Find the latest bookmaker offers available across all uk gambling sites www.bets.zone Read the reviews and compare sites to quickly discover the perfect account for you.
Home / Berita / Nasional / Akhirnya Pemerintah Memutuskan Impor 3 Bahan Pokok

Akhirnya Pemerintah Memutuskan Impor 3 Bahan Pokok

cabe bawang merah 2

Pemerintah akhirnya memutuskan membuka keran impor untuk 3 bahan pokok. Hal ini berdasarkan instruksi dari Presiden Joko Widodo (Jokowi) dalam rapat terbatas (ratas) beberapa hari lalu.

Keputusan diambil semata-mata untuk menjamin ketersediaan bahan pangan dengan harga terjangkau.

“Kementerian Perdagangan memutuskan untuk membuka keran impor untuk 3 bahan pokok, untuk mengamankan harga pangan jelang puasa dan lebaran tahun ini,” ungkap Menteri Perdagangan Rachmat Gobel di Istana Negara.

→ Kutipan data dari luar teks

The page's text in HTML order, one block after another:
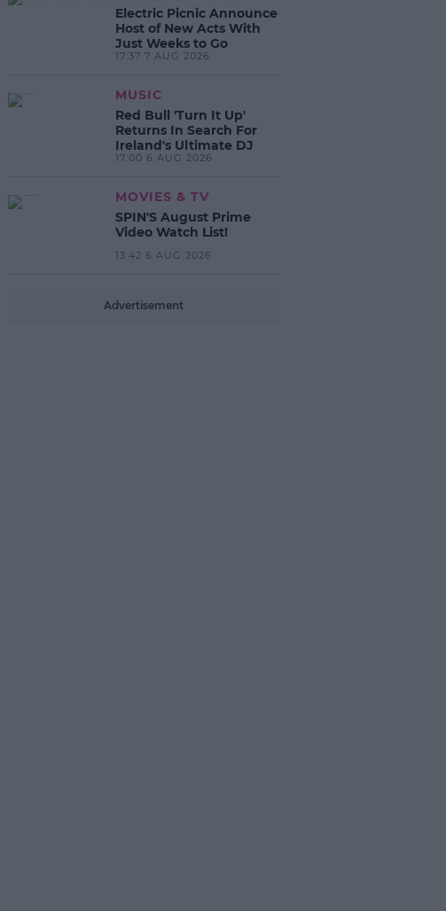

Tujuh instruksi Presiden Jokowi yang dikeluarkan seperti berikut ini :
1.Terjaminnya ketersediaan pangan dengan harga terjangkau.
2.Mengadakan operasi pasar untuk menjaga stabilitas harga dan ketersediaan stok pangan.
3.Menindak tegas penimbum BBM dan kebutuhan bahan pokok.
4.Memprioritaskan kendaraan pengangkut logistik dan memberantas pungli agar ketersediaan pangan terjamin.
5.Menjaga agar inflasi ekstrem tidak terjadi selama Ramadhan dan Idul Fitri, caranya tentu dengan memantau  harga kebutuhan pokok seperti beras, daging, telur, cabai, bawang, dan sayuran.
6.Impor adalah solusi terakhir, diutamakan penyerapan hasil-hasil pertanian, perkebunan, dan peternakan.
7.Mempercepat dan menjamin kelancaran serta kelayakan distribusi raskin di bulan Juni 2015.

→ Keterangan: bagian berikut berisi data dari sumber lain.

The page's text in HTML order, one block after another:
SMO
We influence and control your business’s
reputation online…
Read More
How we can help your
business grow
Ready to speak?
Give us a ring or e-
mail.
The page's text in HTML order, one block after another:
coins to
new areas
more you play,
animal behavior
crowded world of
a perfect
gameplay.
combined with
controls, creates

Sementara ketiga bahan pokok yang diputuskan untuk impor adalah :
1. Bawang Merah
“Pemerintah siap lakukan impor bawang merah untuk melakukan stabilitas harga,” ujar Mendag Rachmat Gobel.

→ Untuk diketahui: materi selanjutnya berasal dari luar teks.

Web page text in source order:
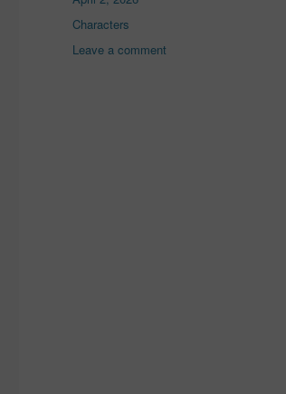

Alasannya, berdasarkan data dari Badan Pusat Statistik (BPS) mencatat ada inflasi 0,50% pada Mei 2015. Salah satu penyumbangnya adalah bawang merah dimana menyumbang inflasi sebanyak 0,03%. Hal ini terjadi karena sepanjang Mei 2015 harga bawang merah mengalami kenaikan sekitar 6,19%. Kenaikan tertinggi terjadi di Kupang dan Sumenep.

Harga bawang merah mengalami kenaikan akibat dari kurangnya pasokan ke pasar. Menurut Mendag,”Di sentra bawang merah seperti di Brebes dan Jawa Timur serta beberapa daerah lainnya sedang panen bawang merah. Tapi jumlahnya tetap tidak cukup untuk memenuhi kebutuhan masyarakat, apalagi sebentar lagi masuk bulan puasa dan lebaran.”

Untuk besaran volume bawang merah yang akan diimpor, Mendag belum bisa menentukan.

2. Cabai
Cabai ternyata juga penyumbang angka inflasi yang cukup tinggi pada Mei kemarin, dimana tercatat mencapai 0,50%. Hal ini disebabkan karena naiknya harga cabai. Data BPS mencatat kalau harga cabai sepanjang Mei mengalami kenaikan sebesar 22,22%.

Menurut Kepala BPS,”Cabai merah mengalami kenaikan 22,22%, karena memang pasokan dari sentra produksi berkurangan. Terjadi kenaikan di 69 kota, tertinggi di Medan dan Banda Aceh.”

Sementara Mendag Gobel mengungkapkan bahwa cabai merah itu ada kenaikan harga. Pemerintah siap lakukan impor untuk melakukan stabilitas harga.

Impor mungkin dapat direalisasikan pada minggu depan. Tapi Mendag belum mengetahui asal negara yang akan memasoknya.

3. Daging Sapi
Salah satu yang juga menjadi kebutuhan masyarakat pada saat puasa dan lebaran adalah daging sapi. Untuk mengamankan harga daging sapi, Kemendag telah mengeluarkan izin impor sapi total sebanyak 279.000 ekor sapi.

“Sudah dijalankan. Realisasinya tentu akan dikontrol dari semua pemegang izin impor itu sendiri. Sekitar 11 perusahaan,” ungkap Mendag Rachmat Gobel.

Sebanyak 279.000 ekor sapi tersebut masih berasal dari Australia, dimana 29.000 ekor sapi siap potong.

 

 

 

Below Article Banner Area

Baca Juga

jokowi-ada-kelompok-ingin-goyang-persatuan

Jokowi: ‘Ada Kelompok Ingin Goyang Persatuan’

“Ada kelompok-kelompok yang ingin menggoyang persatuan Indonesia” ungkap Jokowi, Selasa (1/11/2016). Tidak dipungkiri jika Indonesia ...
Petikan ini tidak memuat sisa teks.